━━ Task inputs ━━
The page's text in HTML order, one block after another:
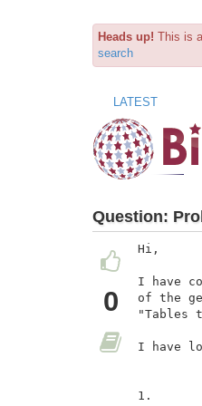
Heads up! This is
search
LATEST
Question:
0
Hi,
I have
of the
"Tables
I have
1.
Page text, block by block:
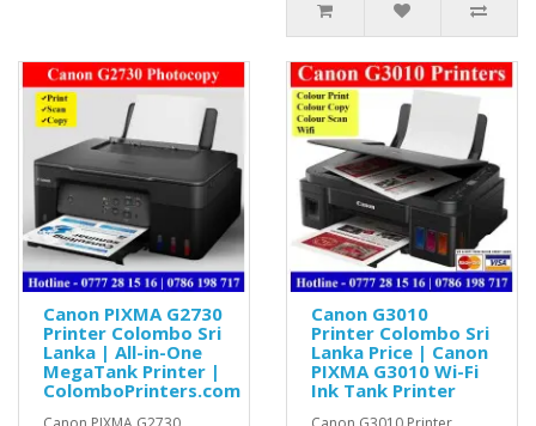
Canon PIXMA G2730
Printer Colombo Sri
Lanka | All-in-One
MegaTank Printer |
ColomboPrinters.com
Canon G3010
Printer Colombo Sri
Lanka Price | Canon
PIXMA G3010 Wi-Fi
Ink Tank Printer
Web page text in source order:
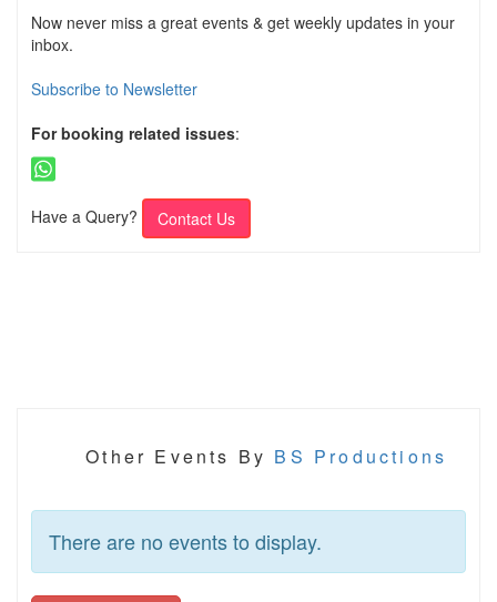
Now never miss a great events & get weekly updates in your
inbox.
Subscribe to Newsletter
For booking related issues:
Have a Query? Contact Us
Other Events By BS Productions
There are no events to display.
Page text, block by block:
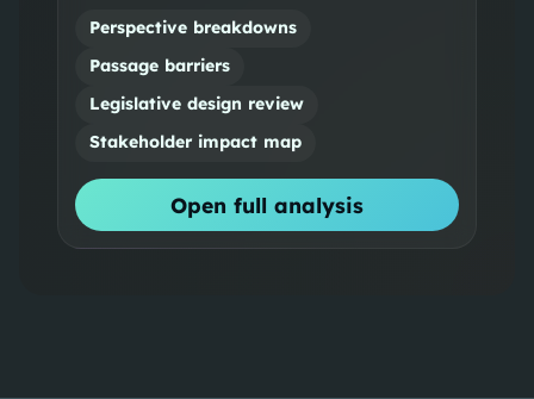
Perspective breakdowns
Passage barriers
Legislative design review
Stakeholder impact map
Open full analysis
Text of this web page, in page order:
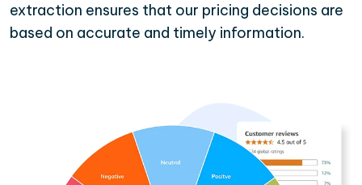
extraction ensures that our pricing decisions are
based on accurate and timely information.
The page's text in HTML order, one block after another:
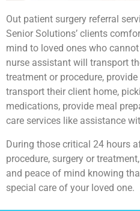
Out patient surgery referral
Senior Solutions’ clients
mind to loved ones who
nurse assistant will transport
treatment or procedure,
transport their client home,
medications, provide meal
care services like assistance
During those critical 24 hours
procedure, surgery or
and peace of mind knowing
special care of your loved one.
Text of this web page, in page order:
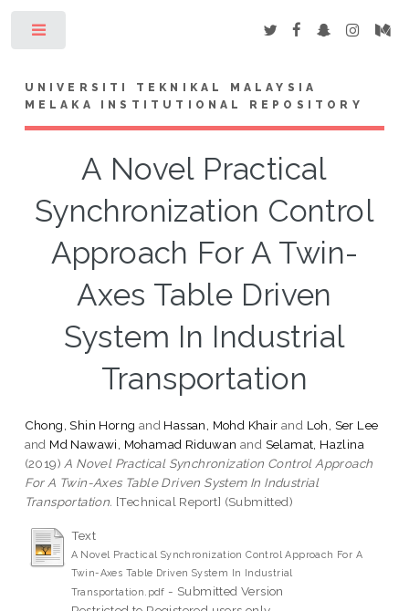
UNIVERSITI TEKNIKAL MALAYSIA
MELAKA INSTITUTIONAL REPOSITORY
A Novel Practical
Synchronization Control
Approach For A Twin-
Axes Table Driven
System In Industrial
Transportation
Chong, Shin Horng and Hassan, Mohd Khair and Loh, Ser Lee
and Md Nawawi, Mohamad Riduwan and Selamat, Hazlina
(2019) A Novel Practical Synchronization Control Approach
For A Twin-Axes Table Driven System In Industrial
Transportation. [Technical Report] (Submitted)
Text
A Novel Practical Synchronization Control Approach For A
Twin-Axes Table Driven System In Industrial
Transportation.pdf - Submitted Version
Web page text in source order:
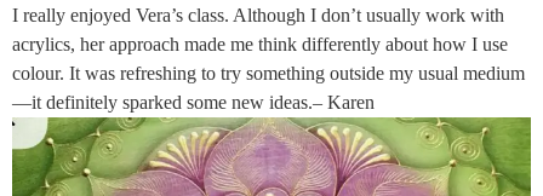
I really enjoyed Vera’s class. Although I don’t usually work with
acrylics, her approach made me think differently about how I use
colour. It was refreshing to try something outside my usual medium
—it definitely sparked some new ideas.– Karen
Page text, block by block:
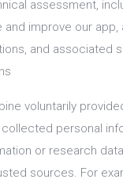
assessment,
and improve our app,
and associated
voluntarily
personal
or research
sources. For
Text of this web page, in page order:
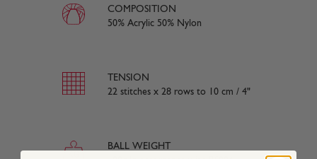
COMPOSITION
50% Acrylic 50% Nylon
TENSION
22 stitches x 28 rows to 10 cm / 4"
BALL WEIGHT
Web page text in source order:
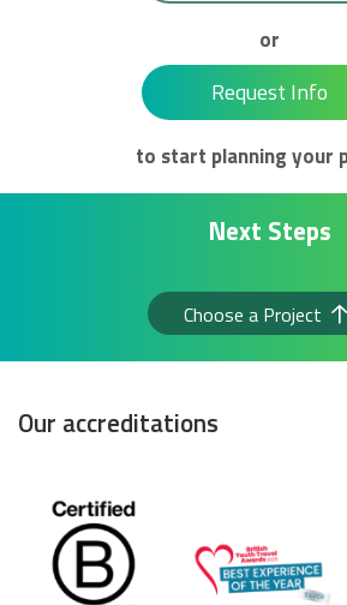
or
Request Info
to start planning your
Next Steps
Choose a Project
Our accreditations
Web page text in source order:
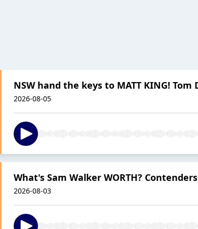
NSW hand the keys to MATT KING!
2026-08-05
What's Sam Walker WORTH? Contenders
2026-08-03
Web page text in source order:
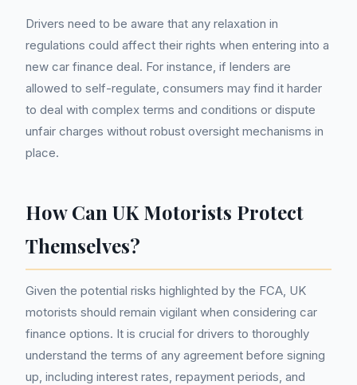
Drivers need to be aware that any relaxation in
regulations could affect their rights when entering into a
new car finance deal. For instance, if lenders are
allowed to self-regulate, consumers may find it harder
to deal with complex terms and conditions or dispute
unfair charges without robust oversight mechanisms in
place.
How Can UK Motorists Protect
Themselves?
Given the potential risks highlighted by the FCA, UK
motorists should remain vigilant when considering car
finance options. It is crucial for drivers to thoroughly
understand the terms of any agreement before signing
up, including interest rates, repayment periods, and
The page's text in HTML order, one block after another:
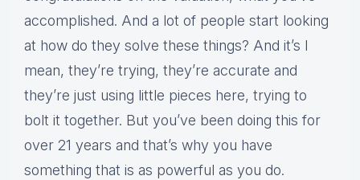
accomplished. And a lot of people start looking
at how do they solve these things? And it’s I
mean, they’re trying, they’re accurate and
they’re just using little pieces here, trying to
bolt it together. But you’ve been doing this for
over 21 years and that’s why you have
something that is as powerful as you do.
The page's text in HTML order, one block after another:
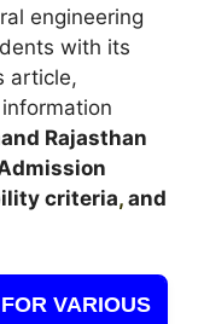
engineering
with its
article,
Rajasthan
dmission
criteria, and
VARIOUS
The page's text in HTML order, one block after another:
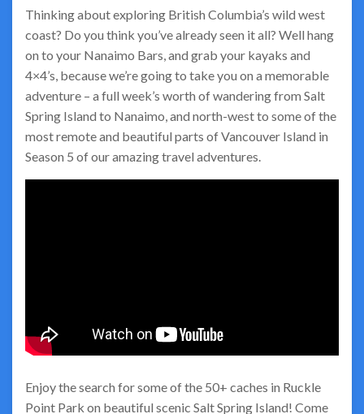
Thinking about exploring British Columbia’s wild west
coast? Do you think you’ve already seen it all? Well hang
on to your Nanaimo Bars, and grab your kayaks and
4×4’s, because we’re going to take you on a memorable
adventure – a full week’s worth of wandering from Salt
Spring Island to Nanaimo, and north-west to some of the
most remote and beautiful parts of Vancouver Island in
Season 5 of our amazing travel adventures.
Enjoy the search for some of the 50+ caches in Ruckle
Point Park on beautiful scenic Salt Spring Island! Come
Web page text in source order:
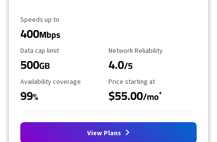
Maximum Speed
Speeds up to
400Mbps
Data Cap Limit
Data cap limit
500GB
Reliability Rating
Network Reliability
4.0/5
Availability Coverage
Availability coverage
99%
Starting Price
Price starting at
$55.00/mo*
View Plans
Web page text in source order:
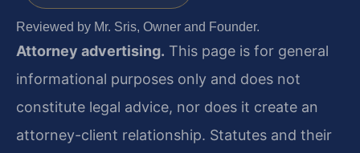
Reviewed by Mr. Sris, Owner and Founder.
Attorney advertising. This page is for general
informational purposes only and does not
constitute legal advice, nor does it create an
attorney-client relationship. Statutes and their
━━━
- _Try it_: Without the pictures, return the entries exactly as they appear.

- _Task response_:
The page's text in HTML order, one block after another:
Heads up! This is
search
LATEST
Question:
0
Hi,
I have
of the
"Tables
I have
1.
Page text, block by block:
Canon PIXMA G2730
Printer Colombo Sri
Lanka | All-in-One
MegaTank Printer |
ColomboPrinters.com
Canon G3010
Printer Colombo Sri
Lanka Price | Canon
PIXMA G3010 Wi-Fi
Ink Tank Printer
Web page text in source order:
Now never miss a great events & get weekly updates in your
inbox.
Subscribe to Newsletter
For booking related issues:
Have a Query? Contact Us
Other Events By BS Productions
There are no events to display.
Page text, block by block:
Perspective breakdowns
Passage barriers
Legislative design review
Stakeholder impact map
Open full analysis
Text of this web page, in page order:
extraction ensures that our pricing decisions are
based on accurate and timely information.
The page's text in HTML order, one block after another:
Out patient surgery referral
Senior Solutions’ clients
mind to loved ones who
nurse assistant will transport
treatment or procedure,
transport their client home,
medications, provide meal
care services like assistance
During those critical 24 hours
procedure, surgery or
and peace of mind knowing
special care of your loved one.
Text of this web page, in page order:
UNIVERSITI TEKNIKAL MALAYSIA
MELAKA INSTITUTIONAL REPOSITORY
A Novel Practical
Synchronization Control
Approach For A Twin-
Axes Table Driven
System In Industrial
Transportation
Chong, Shin Horng and Hassan, Mohd Khair and Loh, Ser Lee
and Md Nawawi, Mohamad Riduwan and Selamat, Hazlina
(2019) A Novel Practical Synchronization Control Approach
For A Twin-Axes Table Driven System In Industrial
Transportation. [Technical Report] (Submitted)
Text
A Novel Practical Synchronization Control Approach For A
Twin-Axes Table Driven System In Industrial
Transportation.pdf - Submitted Version
Web page text in source order:
I really enjoyed Vera’s class. Although I don’t usually work with
acrylics, her approach made me think differently about how I use
colour. It was refreshing to try something outside my usual medium
—it definitely sparked some new ideas.– Karen
Page text, block by block:
assessment,
and improve our app,
and associated
voluntarily
personal
or research
sources. For
Text of this web page, in page order:
COMPOSITION
50% Acrylic 50% Nylon
TENSION
22 stitches x 28 rows to 10 cm / 4"
BALL WEIGHT
Web page text in source order:
or
Request Info
to start planning your
Next Steps
Choose a Project
Our accreditations
Web page text in source order:
NSW hand the keys to MATT KING!
2026-08-05
What's Sam Walker WORTH? Contenders
2026-08-03
Web page text in source order:
Drivers need to be aware that any relaxation in
regulations could affect their rights when entering into a
new car finance deal. For instance, if lenders are
allowed to self-regulate, consumers may find it harder
to deal with complex terms and conditions or dispute
unfair charges without robust oversight mechanisms in
place.
How Can UK Motorists Protect
Themselves?
Given the potential risks highlighted by the FCA, UK
motorists should remain vigilant when considering car
finance options. It is crucial for drivers to thoroughly
understand the terms of any agreement before signing
up, including interest rates, repayment periods, and
The page's text in HTML order, one block after another:
accomplished. And a lot of people start looking
at how do they solve these things? And it’s I
mean, they’re trying, they’re accurate and
they’re just using little pieces here, trying to
bolt it together. But you’ve been doing this for
over 21 years and that’s why you have
something that is as powerful as you do.
The page's text in HTML order, one block after another:
engineering
with its
article,
Rajasthan
dmission
criteria, and
VARIOUS
The page's text in HTML order, one block after another:
Thinking about exploring British Columbia’s wild west
coast? Do you think you’ve already seen it all? Well hang
on to your Nanaimo Bars, and grab your kayaks and
4×4’s, because we’re going to take you on a memorable
adventure – a full week’s worth of wandering from Salt
Spring Island to Nanaimo, and north-west to some of the
most remote and beautiful parts of Vancouver Island in
Season 5 of our amazing travel adventures.
Enjoy the search for some of the 50+ caches in Ruckle
Point Park on beautiful scenic Salt Spring Island! Come
Web page text in source order:
Maximum Speed
Speeds up to
400Mbps
Data Cap Limit
Data cap limit
500GB
Reliability Rating
Network Reliability
4.0/5
Availability Coverage
Availability coverage
99%
Starting Price
Price starting at
$55.00/mo*
View Plans
Web page text in source order:
Reviewed by Mr. Sris, Owner and Founder.
Attorney advertising. This page is for general
informational purposes only and does not
constitute legal advice, nor does it create an
attorney-client relationship. Statutes and their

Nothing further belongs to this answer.